### Exercise aim
Check every line below, and copy those that include "December".

(Data listing)

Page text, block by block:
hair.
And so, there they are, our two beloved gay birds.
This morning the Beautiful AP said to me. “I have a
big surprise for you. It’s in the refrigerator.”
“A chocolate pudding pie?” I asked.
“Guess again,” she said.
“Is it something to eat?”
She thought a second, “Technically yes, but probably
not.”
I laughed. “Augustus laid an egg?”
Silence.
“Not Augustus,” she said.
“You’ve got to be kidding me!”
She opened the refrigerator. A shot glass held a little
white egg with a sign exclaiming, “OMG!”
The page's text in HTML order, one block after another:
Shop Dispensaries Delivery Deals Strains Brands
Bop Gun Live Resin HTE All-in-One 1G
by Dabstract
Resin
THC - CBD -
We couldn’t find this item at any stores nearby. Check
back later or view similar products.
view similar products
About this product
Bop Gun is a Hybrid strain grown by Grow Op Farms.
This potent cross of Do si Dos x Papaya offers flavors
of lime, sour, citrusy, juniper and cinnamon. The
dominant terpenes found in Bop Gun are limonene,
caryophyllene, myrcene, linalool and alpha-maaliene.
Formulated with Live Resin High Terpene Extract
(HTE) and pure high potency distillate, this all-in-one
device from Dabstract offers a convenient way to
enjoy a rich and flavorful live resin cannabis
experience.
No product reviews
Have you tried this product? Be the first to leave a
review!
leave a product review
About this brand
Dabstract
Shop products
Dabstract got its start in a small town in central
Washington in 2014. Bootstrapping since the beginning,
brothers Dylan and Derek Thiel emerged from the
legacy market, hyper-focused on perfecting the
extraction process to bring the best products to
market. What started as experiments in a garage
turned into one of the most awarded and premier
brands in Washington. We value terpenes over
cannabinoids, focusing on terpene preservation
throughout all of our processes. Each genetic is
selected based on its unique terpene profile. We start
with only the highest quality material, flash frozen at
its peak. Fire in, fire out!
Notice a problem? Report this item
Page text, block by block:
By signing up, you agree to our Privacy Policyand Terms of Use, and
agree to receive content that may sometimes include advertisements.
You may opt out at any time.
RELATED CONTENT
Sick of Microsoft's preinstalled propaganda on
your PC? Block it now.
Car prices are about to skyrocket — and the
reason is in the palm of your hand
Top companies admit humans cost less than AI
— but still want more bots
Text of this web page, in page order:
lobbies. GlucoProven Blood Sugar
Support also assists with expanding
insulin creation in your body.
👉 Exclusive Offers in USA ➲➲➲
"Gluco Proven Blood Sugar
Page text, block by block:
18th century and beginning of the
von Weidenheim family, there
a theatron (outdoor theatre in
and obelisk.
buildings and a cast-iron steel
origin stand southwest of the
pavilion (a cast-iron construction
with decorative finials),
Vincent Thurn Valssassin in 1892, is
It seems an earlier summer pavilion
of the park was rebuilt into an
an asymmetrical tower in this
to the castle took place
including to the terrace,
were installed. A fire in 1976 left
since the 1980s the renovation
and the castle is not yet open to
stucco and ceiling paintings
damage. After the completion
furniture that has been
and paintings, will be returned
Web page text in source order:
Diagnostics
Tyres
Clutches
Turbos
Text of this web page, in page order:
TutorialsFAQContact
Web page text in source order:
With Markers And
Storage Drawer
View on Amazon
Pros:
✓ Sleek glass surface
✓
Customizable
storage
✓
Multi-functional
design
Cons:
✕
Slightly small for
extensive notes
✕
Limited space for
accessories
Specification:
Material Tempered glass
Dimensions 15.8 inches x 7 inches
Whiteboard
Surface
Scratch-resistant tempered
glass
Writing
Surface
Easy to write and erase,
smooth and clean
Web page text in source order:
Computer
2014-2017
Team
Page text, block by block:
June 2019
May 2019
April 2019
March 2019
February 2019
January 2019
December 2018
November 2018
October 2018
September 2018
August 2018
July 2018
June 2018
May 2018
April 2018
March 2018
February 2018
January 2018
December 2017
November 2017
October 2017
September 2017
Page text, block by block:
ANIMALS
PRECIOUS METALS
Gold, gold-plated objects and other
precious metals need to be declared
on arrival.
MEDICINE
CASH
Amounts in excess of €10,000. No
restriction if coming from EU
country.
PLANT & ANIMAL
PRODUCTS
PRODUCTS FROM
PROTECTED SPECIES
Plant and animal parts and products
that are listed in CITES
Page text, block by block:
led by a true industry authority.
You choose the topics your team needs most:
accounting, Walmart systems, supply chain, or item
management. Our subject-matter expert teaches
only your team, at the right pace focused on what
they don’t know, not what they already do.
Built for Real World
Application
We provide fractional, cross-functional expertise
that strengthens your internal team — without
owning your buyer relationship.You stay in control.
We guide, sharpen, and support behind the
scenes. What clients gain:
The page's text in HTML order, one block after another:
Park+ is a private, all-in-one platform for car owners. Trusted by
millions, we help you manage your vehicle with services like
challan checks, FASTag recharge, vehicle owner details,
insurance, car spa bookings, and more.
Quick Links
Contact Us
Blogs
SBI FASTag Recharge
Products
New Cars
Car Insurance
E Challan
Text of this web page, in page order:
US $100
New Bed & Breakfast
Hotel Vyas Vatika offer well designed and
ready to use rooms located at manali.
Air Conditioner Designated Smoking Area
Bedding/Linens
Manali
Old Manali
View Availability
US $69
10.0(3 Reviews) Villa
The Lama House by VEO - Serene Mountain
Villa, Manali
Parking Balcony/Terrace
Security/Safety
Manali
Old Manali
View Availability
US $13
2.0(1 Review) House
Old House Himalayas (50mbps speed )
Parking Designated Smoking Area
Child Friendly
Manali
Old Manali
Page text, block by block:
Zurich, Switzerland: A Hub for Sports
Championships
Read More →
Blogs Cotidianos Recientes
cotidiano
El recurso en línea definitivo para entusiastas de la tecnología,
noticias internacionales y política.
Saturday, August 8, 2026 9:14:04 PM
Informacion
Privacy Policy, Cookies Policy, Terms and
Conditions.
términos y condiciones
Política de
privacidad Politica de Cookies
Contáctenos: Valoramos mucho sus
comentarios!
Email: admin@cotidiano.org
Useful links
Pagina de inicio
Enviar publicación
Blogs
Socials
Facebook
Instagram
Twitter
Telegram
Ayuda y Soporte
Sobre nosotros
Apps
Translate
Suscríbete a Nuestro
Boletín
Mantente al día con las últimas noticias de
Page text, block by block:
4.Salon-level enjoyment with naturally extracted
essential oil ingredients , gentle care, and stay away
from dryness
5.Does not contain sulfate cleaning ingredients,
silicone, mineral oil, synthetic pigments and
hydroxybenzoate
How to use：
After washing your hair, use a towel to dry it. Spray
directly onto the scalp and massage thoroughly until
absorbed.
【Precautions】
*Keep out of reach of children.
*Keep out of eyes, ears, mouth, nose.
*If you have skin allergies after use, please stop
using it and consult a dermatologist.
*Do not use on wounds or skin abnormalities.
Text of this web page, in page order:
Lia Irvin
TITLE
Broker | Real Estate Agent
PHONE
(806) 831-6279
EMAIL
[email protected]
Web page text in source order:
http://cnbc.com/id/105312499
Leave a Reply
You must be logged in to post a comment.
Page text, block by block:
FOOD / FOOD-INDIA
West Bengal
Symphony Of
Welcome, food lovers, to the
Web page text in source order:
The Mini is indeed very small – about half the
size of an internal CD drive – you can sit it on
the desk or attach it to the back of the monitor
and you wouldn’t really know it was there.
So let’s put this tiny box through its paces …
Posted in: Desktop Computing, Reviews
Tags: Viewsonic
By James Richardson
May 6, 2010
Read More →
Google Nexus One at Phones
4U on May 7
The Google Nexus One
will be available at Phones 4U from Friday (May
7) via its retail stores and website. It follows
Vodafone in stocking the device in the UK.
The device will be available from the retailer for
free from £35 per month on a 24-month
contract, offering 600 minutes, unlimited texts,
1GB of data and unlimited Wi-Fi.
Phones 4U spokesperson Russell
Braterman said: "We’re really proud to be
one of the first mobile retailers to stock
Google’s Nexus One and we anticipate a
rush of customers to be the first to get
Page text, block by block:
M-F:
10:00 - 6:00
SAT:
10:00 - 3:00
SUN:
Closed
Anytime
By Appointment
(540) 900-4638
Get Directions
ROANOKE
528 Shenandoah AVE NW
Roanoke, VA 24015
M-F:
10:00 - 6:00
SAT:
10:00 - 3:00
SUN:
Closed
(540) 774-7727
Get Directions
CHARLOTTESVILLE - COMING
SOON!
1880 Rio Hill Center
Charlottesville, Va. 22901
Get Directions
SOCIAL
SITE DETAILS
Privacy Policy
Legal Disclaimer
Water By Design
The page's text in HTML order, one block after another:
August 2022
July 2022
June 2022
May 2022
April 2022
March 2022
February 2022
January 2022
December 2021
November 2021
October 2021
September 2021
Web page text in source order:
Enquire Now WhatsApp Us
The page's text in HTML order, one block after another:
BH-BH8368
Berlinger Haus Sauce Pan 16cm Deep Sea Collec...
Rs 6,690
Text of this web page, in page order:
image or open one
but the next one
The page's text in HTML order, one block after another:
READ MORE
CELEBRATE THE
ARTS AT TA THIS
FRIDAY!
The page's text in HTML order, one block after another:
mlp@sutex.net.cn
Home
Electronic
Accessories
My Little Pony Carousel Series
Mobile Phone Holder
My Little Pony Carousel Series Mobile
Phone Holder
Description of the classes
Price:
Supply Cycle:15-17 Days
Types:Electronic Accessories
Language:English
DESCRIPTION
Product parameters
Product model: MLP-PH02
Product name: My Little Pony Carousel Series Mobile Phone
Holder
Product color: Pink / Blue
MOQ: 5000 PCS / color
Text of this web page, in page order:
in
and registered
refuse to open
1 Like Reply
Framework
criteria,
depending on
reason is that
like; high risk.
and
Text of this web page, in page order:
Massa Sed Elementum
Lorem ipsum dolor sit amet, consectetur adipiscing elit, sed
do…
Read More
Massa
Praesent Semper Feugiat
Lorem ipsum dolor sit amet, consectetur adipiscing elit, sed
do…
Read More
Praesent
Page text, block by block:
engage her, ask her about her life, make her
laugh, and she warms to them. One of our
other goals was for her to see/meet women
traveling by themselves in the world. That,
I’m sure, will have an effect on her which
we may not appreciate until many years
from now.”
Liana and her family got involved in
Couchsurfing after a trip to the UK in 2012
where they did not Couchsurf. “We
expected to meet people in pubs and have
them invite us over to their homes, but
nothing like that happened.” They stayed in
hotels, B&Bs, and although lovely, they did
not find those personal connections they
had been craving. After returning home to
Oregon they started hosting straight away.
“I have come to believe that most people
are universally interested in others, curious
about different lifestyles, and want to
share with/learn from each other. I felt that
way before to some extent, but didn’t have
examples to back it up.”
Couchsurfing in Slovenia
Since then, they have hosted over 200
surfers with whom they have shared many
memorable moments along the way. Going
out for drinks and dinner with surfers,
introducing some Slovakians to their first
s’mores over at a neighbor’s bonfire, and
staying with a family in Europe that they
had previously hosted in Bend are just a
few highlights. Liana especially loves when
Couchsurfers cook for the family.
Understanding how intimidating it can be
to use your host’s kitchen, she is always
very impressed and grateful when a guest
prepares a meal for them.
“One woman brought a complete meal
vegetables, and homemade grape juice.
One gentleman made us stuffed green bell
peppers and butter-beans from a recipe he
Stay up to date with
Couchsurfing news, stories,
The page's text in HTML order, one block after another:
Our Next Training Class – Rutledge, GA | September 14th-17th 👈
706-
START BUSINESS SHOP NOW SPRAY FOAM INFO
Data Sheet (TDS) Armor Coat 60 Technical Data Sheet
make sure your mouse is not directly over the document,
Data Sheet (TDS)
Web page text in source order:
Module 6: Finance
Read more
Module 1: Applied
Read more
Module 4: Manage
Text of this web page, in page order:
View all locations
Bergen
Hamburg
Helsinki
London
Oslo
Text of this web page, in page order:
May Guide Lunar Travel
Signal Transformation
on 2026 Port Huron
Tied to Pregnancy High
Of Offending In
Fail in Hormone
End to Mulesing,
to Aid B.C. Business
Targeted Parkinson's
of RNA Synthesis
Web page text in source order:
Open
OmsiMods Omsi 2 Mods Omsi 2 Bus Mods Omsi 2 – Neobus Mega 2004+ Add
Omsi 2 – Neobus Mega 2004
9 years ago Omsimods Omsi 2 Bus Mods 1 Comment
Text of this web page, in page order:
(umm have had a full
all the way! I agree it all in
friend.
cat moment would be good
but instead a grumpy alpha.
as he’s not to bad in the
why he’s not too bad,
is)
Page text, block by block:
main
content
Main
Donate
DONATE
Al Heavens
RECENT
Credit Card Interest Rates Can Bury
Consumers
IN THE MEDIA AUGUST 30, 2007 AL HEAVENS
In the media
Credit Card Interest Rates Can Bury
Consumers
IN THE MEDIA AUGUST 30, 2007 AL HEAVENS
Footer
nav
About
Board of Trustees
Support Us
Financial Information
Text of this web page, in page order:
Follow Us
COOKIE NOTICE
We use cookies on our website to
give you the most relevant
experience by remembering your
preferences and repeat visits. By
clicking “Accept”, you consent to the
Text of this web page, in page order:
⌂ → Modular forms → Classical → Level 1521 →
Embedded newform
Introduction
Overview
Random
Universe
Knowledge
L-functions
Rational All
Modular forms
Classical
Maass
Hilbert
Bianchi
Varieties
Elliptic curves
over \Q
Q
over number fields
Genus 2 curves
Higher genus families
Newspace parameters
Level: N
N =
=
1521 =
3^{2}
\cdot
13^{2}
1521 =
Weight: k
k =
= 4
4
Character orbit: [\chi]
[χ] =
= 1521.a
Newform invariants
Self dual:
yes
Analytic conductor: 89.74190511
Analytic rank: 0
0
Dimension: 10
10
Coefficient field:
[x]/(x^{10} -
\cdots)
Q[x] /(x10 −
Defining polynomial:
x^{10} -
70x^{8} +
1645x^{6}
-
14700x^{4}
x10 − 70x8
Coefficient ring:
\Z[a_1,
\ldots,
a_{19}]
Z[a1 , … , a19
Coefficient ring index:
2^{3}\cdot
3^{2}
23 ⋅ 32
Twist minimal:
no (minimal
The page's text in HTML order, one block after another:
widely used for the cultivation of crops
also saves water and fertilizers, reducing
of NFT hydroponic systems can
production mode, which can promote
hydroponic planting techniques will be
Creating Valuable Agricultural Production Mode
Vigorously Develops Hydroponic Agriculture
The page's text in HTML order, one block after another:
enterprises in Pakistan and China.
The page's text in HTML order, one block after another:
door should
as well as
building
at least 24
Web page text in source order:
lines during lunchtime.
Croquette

(End Data listing)

### Answer for this exercise
December 2018
December 2017
December 2021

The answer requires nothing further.